---------- PROVIDED RECORDS ----------

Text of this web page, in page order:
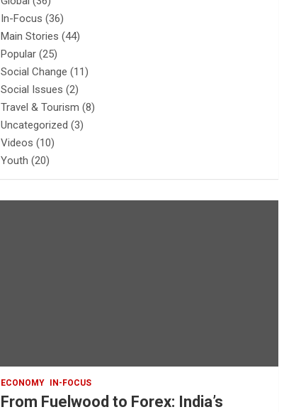
In-Focus (36)
Main Stories (44)
Popular (25)
Social Change (11)
Social Issues (2)
Travel & Tourism (8)
Uncategorized (3)
Videos (10)
Youth (20)
ECONOMY IN-FOCUS
From Fuelwood to Forex: India’s
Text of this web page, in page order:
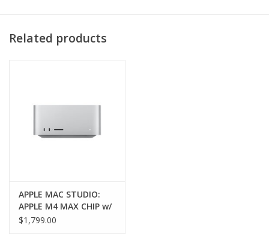
Related products
APPLE MAC STUDIO:
APPLE M4 MAX CHIP w/
14‑core CPU, 32‑core
$1,799.00
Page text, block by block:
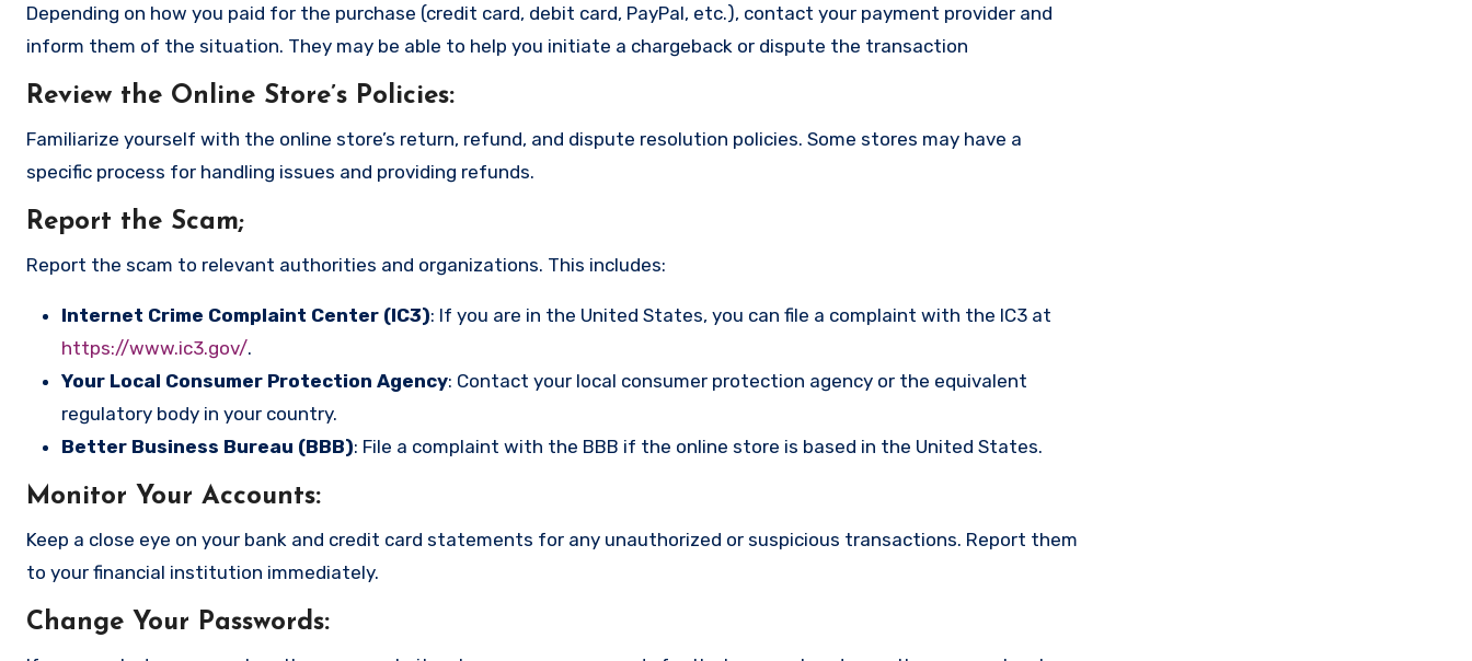
Depending on how you paid for the purchase (credit card, debit card, PayPal, etc.), contact your payment provider and
inform them of the situation. They may be able to help you initiate a chargeback or dispute the transaction
Review the Online Store’s Policies:
Familiarize yourself with the online store’s return, refund, and dispute resolution policies. Some stores may have a
specific process for handling issues and providing refunds.
Report the Scam;
Report the scam to relevant authorities and organizations. This includes:
Internet Crime Complaint Center (IC3): If you are in the United States, you can file a complaint with the IC3 at
https://www.ic3.gov/.
Your Local Consumer Protection Agency: Contact your local consumer protection agency or the equivalent
regulatory body in your country.
Better Business Bureau (BBB): File a complaint with the BBB if the online store is based in the United States.
Monitor Your Accounts:
Keep a close eye on your bank and credit card statements for any unauthorized or suspicious transactions. Report them
to your financial institution immediately.
Change Your Passwords:

----------

Excluding the pictures, retype the line containing "ECONOMY IN-FOCUS" and all lines after it down to the end of the data above.

ECONOMY IN-FOCUS
From Fuelwood to Forex: India’s
Text of this web page, in page order:
Related products
APPLE MAC STUDIO:
APPLE M4 MAX CHIP w/
14‑core CPU, 32‑core
$1,799.00
Page text, block by block:
Depending on how you paid for the purchase (credit card, debit card, PayPal, etc.), contact your payment provider and
inform them of the situation. They may be able to help you initiate a chargeback or dispute the transaction
Review the Online Store’s Policies:
Familiarize yourself with the online store’s return, refund, and dispute resolution policies. Some stores may have a
specific process for handling issues and providing refunds.
Report the Scam;
Report the scam to relevant authorities and organizations. This includes:
Internet Crime Complaint Center (IC3): If you are in the United States, you can file a complaint with the IC3 at
https://www.ic3.gov/.
Your Local Consumer Protection Agency: Contact your local consumer protection agency or the equivalent
regulatory body in your country.
Better Business Bureau (BBB): File a complaint with the BBB if the online store is based in the United States.
Monitor Your Accounts:
Keep a close eye on your bank and credit card statements for any unauthorized or suspicious transactions. Report them
to your financial institution immediately.
Change Your Passwords:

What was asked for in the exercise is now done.